## TASK GOAL
Copy exactly the lines from the start of the data below through the one that carries "encephalopathy (BSE or", and only those.

## PROVIDED RECORDS
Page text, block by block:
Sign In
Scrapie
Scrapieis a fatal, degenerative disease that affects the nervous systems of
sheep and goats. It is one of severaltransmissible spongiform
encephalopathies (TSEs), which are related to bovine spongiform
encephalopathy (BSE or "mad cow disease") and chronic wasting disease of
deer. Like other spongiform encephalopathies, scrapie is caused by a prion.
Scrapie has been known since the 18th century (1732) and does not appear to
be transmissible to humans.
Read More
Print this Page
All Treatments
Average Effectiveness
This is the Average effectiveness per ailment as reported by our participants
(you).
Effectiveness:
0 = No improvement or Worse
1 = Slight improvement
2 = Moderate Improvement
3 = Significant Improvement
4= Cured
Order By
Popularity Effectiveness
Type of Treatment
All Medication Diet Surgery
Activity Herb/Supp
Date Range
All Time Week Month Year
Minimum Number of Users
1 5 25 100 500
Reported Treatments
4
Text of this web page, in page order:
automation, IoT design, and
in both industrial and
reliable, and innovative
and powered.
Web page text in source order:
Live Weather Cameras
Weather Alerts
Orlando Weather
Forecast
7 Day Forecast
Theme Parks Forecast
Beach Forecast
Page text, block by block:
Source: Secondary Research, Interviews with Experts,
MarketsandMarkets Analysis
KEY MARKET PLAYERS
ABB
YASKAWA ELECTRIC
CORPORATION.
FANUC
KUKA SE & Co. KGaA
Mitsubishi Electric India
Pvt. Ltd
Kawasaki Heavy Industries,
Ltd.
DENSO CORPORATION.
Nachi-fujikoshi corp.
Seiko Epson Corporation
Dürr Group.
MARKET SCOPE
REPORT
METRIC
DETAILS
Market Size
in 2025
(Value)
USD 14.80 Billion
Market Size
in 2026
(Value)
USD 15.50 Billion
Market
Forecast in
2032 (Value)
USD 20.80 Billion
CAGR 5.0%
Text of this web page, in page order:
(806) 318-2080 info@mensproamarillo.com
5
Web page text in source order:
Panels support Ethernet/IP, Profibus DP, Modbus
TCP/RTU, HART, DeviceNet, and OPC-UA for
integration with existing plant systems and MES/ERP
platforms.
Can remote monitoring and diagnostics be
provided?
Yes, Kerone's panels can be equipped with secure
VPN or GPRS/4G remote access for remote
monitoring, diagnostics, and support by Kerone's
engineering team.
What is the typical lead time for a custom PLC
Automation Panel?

## SOLUTION
Page text, block by block:
Sign In
Scrapie
Scrapieis a fatal, degenerative disease that affects the nervous systems of
sheep and goats. It is one of severaltransmissible spongiform
encephalopathies (TSEs), which are related to bovine spongiform
encephalopathy (BSE or "mad cow disease") and chronic wasting disease of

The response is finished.